You can’t shake a tree around here without a guest writer falling out. This time it’s a friend of mine from the internet music mailing list scene. It’s a scene that barely exists now because of social media but it was once lively.
In the great tradition of First Draft pen names, she is writing as Cassandra. Here’s hoping that her prophecies are not scorned by our readers.
-Adrastos
Gently Rise and Softly Fall by Cassandra
I woke up this morning in a really crappy mood, which is pretty normal given what is going on right now. When I sat down with my laptop, my first reminder was “write piece about joy”. OK, here goes nothing.
Last March, my husband and I were watching our cat Rey play with her favorite toy: a spring coated in vinyl. Cats play when all their needs have been met and so they can expend precious energy for fun things. Rey stands up on her back legs when she plays with a spring, passing it from paw to paw, and dancing herself. She goes to the legs of the bar stools and climbs over and around the legs, with the spring turning round. It’s infectiously joyful to watch. I clearly remember saying that we needed to memorize that image because we were going to need to remember what joy looked like as the months went on.
Last January I started reading Wanderers by Chuck Wending, a book about a mysterious pandemic which also included the scenario of an authoritarian US president and a national election. I also stopped reading it in January as things got to be way too close to real life here in the US. (Don’t spoil it for me—I fully intend to pick it back in a week or so.) Even though I couldn’t read the novel, I came across some of his stuff on Twitter and found his blog. A week after I had that conversation with my husband, Wendig wrote this:
Also accept any joy you feel and do so without guilt. Joy is hard-won, and if you manage that victory, there’s no shame in that. Take the victory lap. We will have to hunt joy like an elusive beast across the wasteland.

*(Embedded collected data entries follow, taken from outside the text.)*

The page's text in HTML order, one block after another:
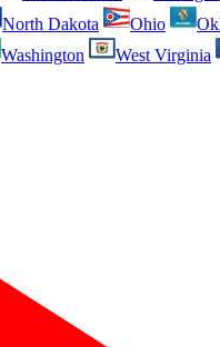
North Dakota Ohio
Washington West Virginia
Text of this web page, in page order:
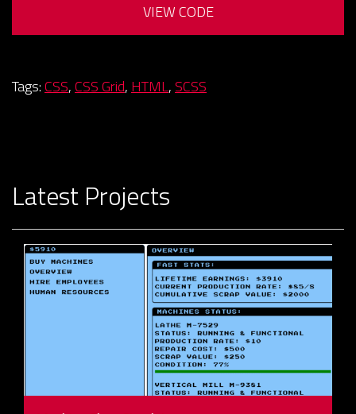
VIEW CODE
Tags:CSS,CSS Grid, HTML,SCSS
Latest Projects
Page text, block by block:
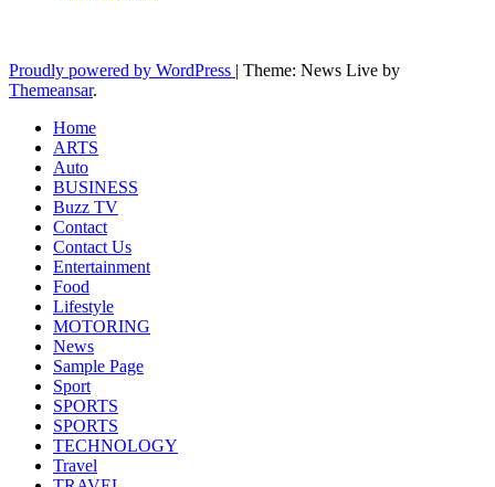
Proudly powered by WordPress | Theme: News Live by
Themeansar.
Home
ARTS
Auto
BUSINESS
Buzz TV
Contact
Contact Us
Entertainment
Food
Lifestyle
MOTORING
News
Sample Page
Sport
SPORTS
SPORTS
TECHNOLOGY
Travel
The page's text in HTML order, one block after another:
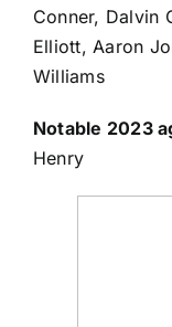
Conner, Dalvin
Elliott, Aaron
Williams
Notable 2023
Henry
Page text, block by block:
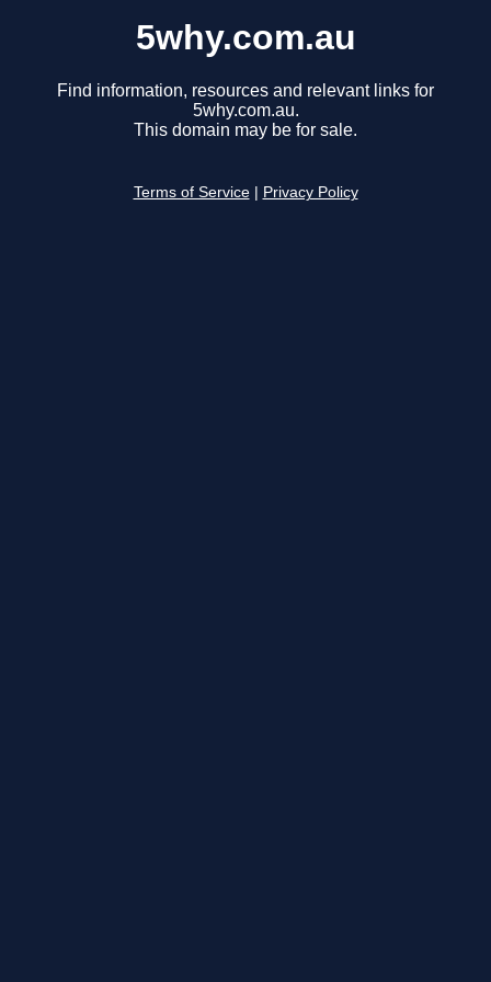
5why.com.au
Find information, resources and relevant links for
5why.com.au.
This domain may be for sale.
Terms of Service Privacy Policy
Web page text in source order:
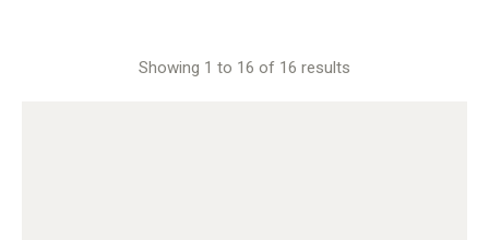
Showing 1 to 16 of 16 results
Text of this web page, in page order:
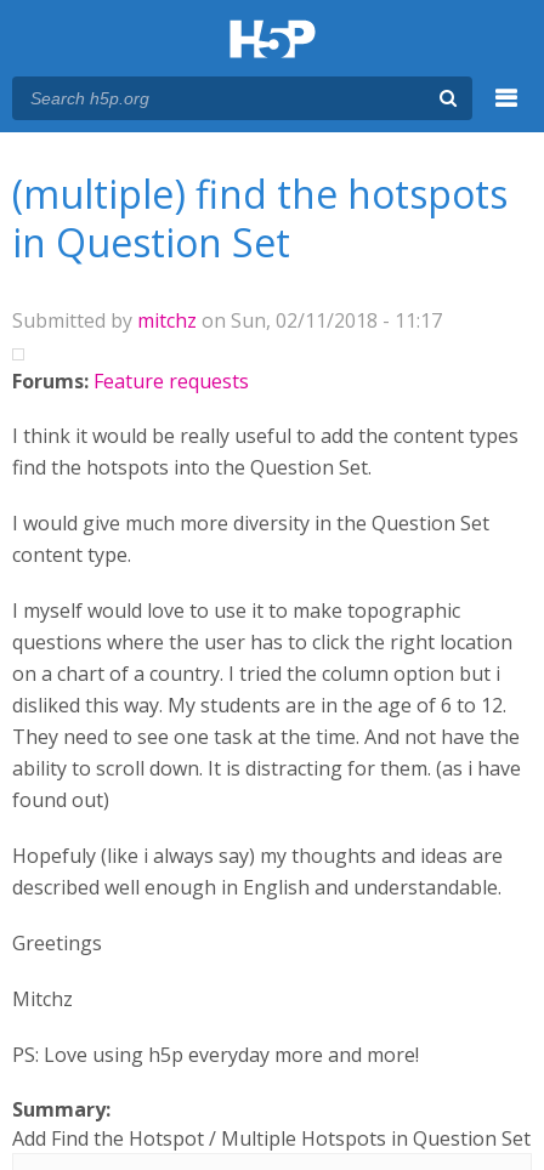
(multiple) find the hotspots
in Question Set
Submitted by mitchz on Sun, 02/11/2018 - 11:17
Forums: Feature requests
I think it would be really useful to add the content types
find the hotspots into the Question Set.
I would give much more diversity in the Question Set
content type.
I myself would love to use it to make topographic
questions where the user has to click the right location
on a chart of a country. I tried the column option but i
disliked this way. My students are in the age of 6 to 12.
They need to see one task at the time. And not have the
ability to scroll down. It is distracting for them. (as i have
found out)
Hopefuly (like i always say) my thoughts and ideas are
described well enough in English and understandable.
Greetings
Mitchz
PS: Love using h5p everyday more and more!
Summary:
Add Find the Hotspot / Multiple Hotspots in Question Set
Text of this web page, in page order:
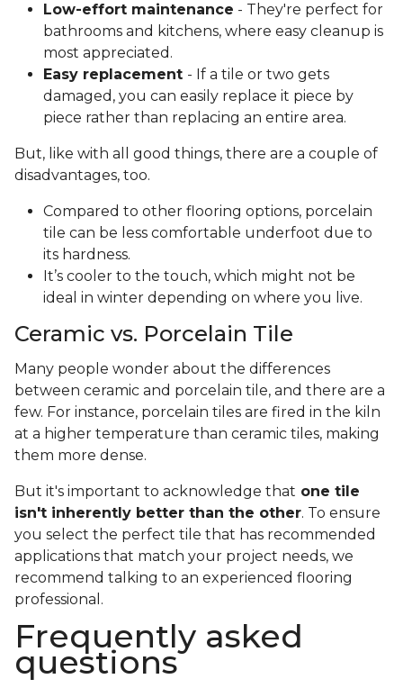
Low-effort maintenance - They're perfect for
bathrooms and kitchens, where easy cleanup is
most appreciated.
Easy replacement - If a tile or two gets
damaged, you can easily replace it piece by
piece rather than replacing an entire area.
But, like with all good things, there are a couple of
disadvantages, too.
Compared to other flooring options, porcelain
tile can be less comfortable underfoot due to
its hardness.
It’s cooler to the touch, which might not be
ideal in winter depending on where you live.
Ceramic vs. Porcelain Tile
Many people wonder about the differences
between ceramic and porcelain tile, and there are a
few. For instance, porcelain tiles are fired in the kiln
at a higher temperature than ceramic tiles, making
them more dense.
But it's important to acknowledge that one tile
isn't inherently better than the other. To ensure
you select the perfect tile that has recommended
applications that match your project needs, we
recommend talking to an experienced flooring
professional.
Frequently asked
questions
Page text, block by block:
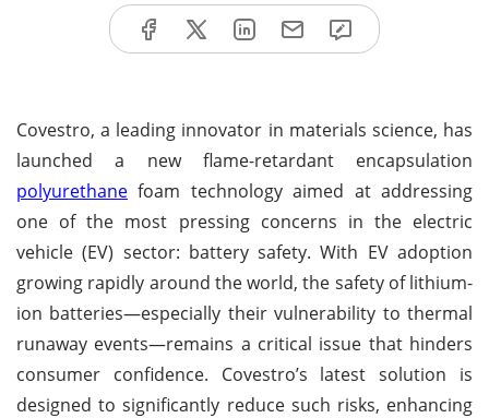
Covestro, a leading innovator in materials science, has
launched a new flame-retardant encapsulation
polyurethane foam technology aimed at addressing
one of the most pressing concerns in the electric
vehicle (EV) sector: battery safety. With EV adoption
growing rapidly around the world, the safety of lithium-
ion batteries—especially their vulnerability to thermal
runaway events—remains a critical issue that hinders
consumer confidence. Covestro’s latest solution is
designed to significantly reduce such risks, enhancing
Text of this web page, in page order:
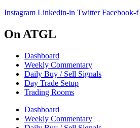
Instagram Linkedin-in Twitter Facebook-f
On ATGL
Dashboard
Weekly Commentary
Daily Buy / Sell Signals
Day Trade Setup
Trading Rooms
Dashboard
Weekly Commentary
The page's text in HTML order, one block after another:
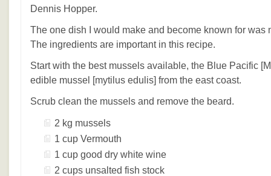
Dennis Hopper.
The one dish I would make and become known for was
The ingredients are important in this recipe.
Start with the best mussels available, the Blue Pacific
edible mussel [mytilus edulis] from the east coast.
Scrub clean the mussels and remove the beard.
2 kg mussels
1 cup Vermouth
1 cup good dry white wine
2 cups unsalted fish stock
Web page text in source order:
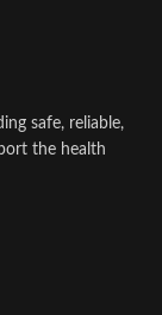
safe, reliable,
the health
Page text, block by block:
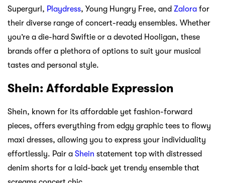
Supergurl, Playdress, Young Hungry Free, and Zalora for
their diverse range of concert-ready ensembles. Whether
you’re a die-hard Swiftie or a devoted Hooligan, these
brands offer a plethora of options to suit your musical
tastes and personal style.
Shein: Affordable Expression
Shein, known for its affordable yet fashion-forward
pieces, offers everything from edgy graphic tees to flowy
maxi dresses, allowing you to express your individuality
effortlessly. Pair a Shein statement top with distressed
denim shorts for a laid-back yet trendy ensemble that
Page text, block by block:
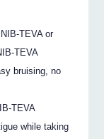
TEVA or
TEVA
bruising, no
TEVA
while taking
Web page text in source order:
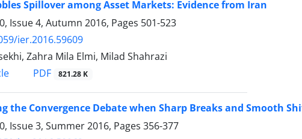
Spillover among Asset Markets: Evidence from Iran
Issue 4, Autumn 2016, Pages 501-523
ier.2016.59609
Zahra Mila Elmi, Milad Shahrazi
PDF 821.28 K
the Convergence Debate when Sharp Breaks and Smooth
Issue 3, Summer 2016, Pages 356-377
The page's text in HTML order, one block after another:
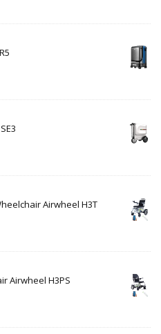
Airwheel H3T
Airwheel H3PS
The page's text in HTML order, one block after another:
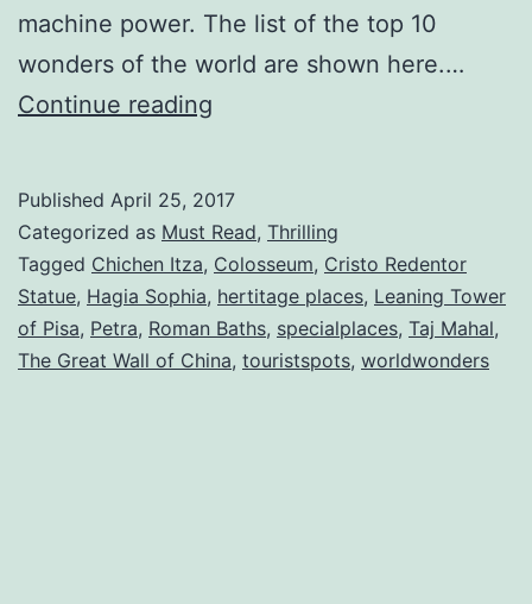
machine power. The list of the top 10
wonders of the world are shown here.…
Continue reading
of
The
World
Published April 25, 2017
Categorized as Must Read, Thrilling
Tagged Chichen Itza, Colosseum, Cristo Redentor
Statue, Hagia Sophia, hertitage places, Leaning Tower
of Pisa, Petra, Roman Baths, specialplaces, Taj Mahal,
The Great Wall of China, touristspots, worldwonders
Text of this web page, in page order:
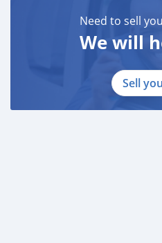
* DRIVING LICENSE
BANK FINANCE
Need to sell
We will
Sell
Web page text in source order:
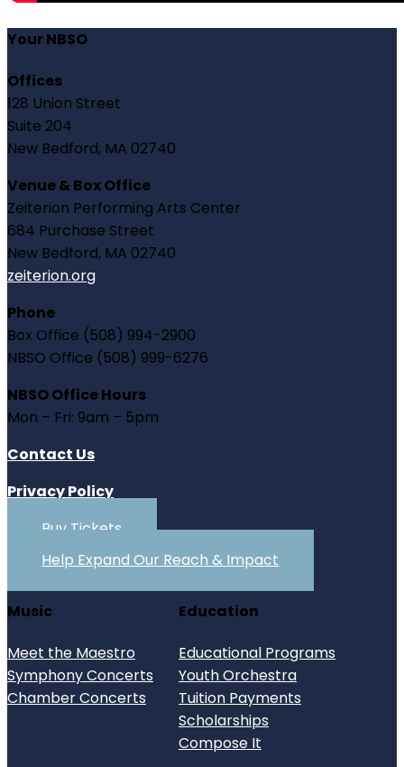
Your NBSO
Offices
128 Union Street
Suite 204
New Bedford, MA 02740
Venue & Box Office
Zeiterion Performing Arts Center
684 Purchase Street
New Bedford, MA 02740
zeiterion.org
Phone
Box Office (508) 994-2900
NBSO Office (508) 999-6276
NBSO Office Hours
Mon – Fri: 9am – 5pm
Contact Us
Privacy Policy
Buy Tickets
Help Expand Our Reach & Impact
Music
Meet the Maestro
Symphony Concerts
Chamber Concerts
Education
Educational Programs
Youth Orchestra
Tuition Payments
Scholarships
Compose It
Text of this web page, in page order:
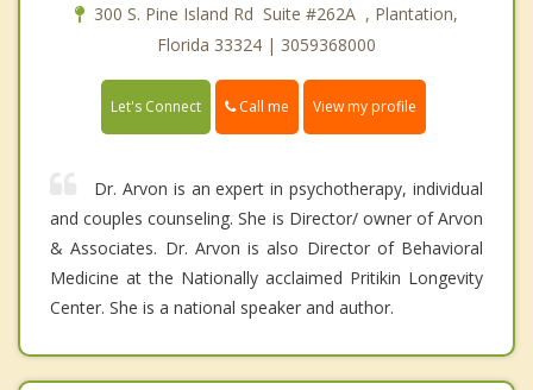
300 S. Pine Island Rd Suite #262A , Plantation,
Florida 33324 | 3059368000
Let's Connect Call me View my profile
Dr. Arvon is an expert in psychotherapy, individual
and couples counseling. She is Director/ owner of Arvon
& Associates. Dr. Arvon is also Director of Behavioral
Medicine at the Nationally acclaimed Pritikin Longevity
Center. She is a national speaker and author.
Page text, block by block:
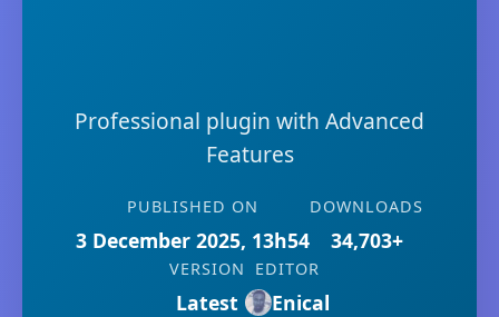
Professional plugin with Advanced
Features
PUBLISHED ON
3 December 2025, 13h54
DOWNLOADS
34,703+
VERSION
Latest
EDITOR
Enical
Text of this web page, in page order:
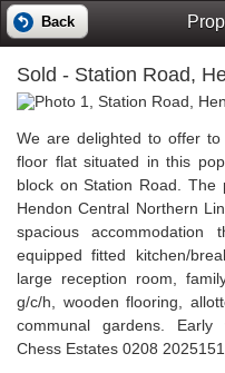
Back
Sold - Station Road,
We are delighted to offer
floor flat situated in this
block on Station Road. The
Hendon Central Northern
spacious accommodation
equipped fitted kitchen/
large reception room,
g/c/h, wooden flooring,
communal gardens. Early
Chess Estates 0208 2025151
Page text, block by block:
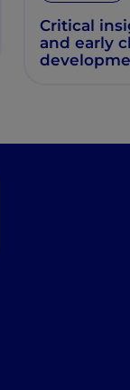
Critical
and early
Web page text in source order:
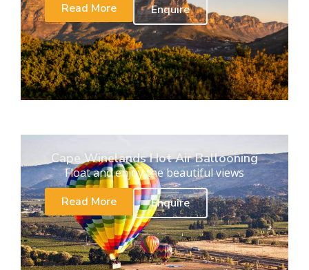
Read More
Enquire
Cape Winelands Hot Air Ballooning
Float and enjoy the beautiful views
Read More
Enquire
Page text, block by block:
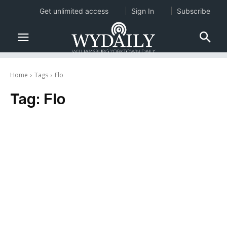
Home Tags Flo
Tag: Flo
Get unlimited access Sign In Subscribe
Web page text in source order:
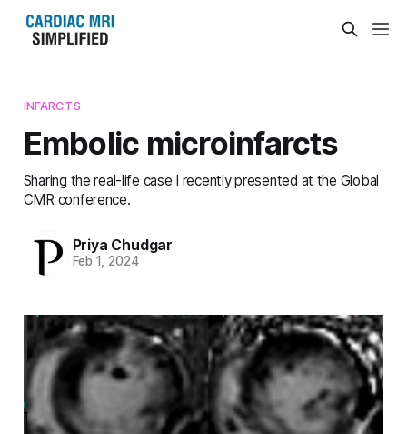
INFARCTS
Embolic microinfarcts
Sharing the real-life case I recently presented at the Global
CMR conference.
Priya Chudgar
Feb 1, 2024
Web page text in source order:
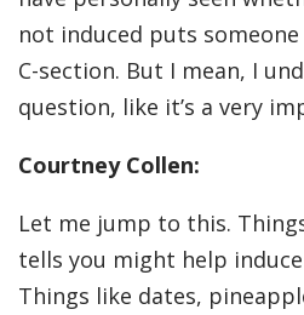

If you capture it, celebrate.
I thought of both of those things that glorious Saturday when the national election was called for Joe and Kamala (the weirdness of a TV network calling an election is a conversation for another day). I live in West Virginia, so there was no parade of cars through the streets, honking and beeping for joy. (I made do with yelling “BEEEEEEEEP BEEP BEEP BEEP BEEEEEEEEEEEEP” all day around the house (my poor husband)). I don’t know that there was much uncertainty around the final outcome earlier that morning, but the joy was certainly real and comforting—because we could recognize what joy looked like.
I studied US history for a long time, and I have a lot of things to say about politics. I think last week was the worst week in US history, and this week has already said “Hold my beer,” so politics can wait another day. Find some joy today and hold it fast.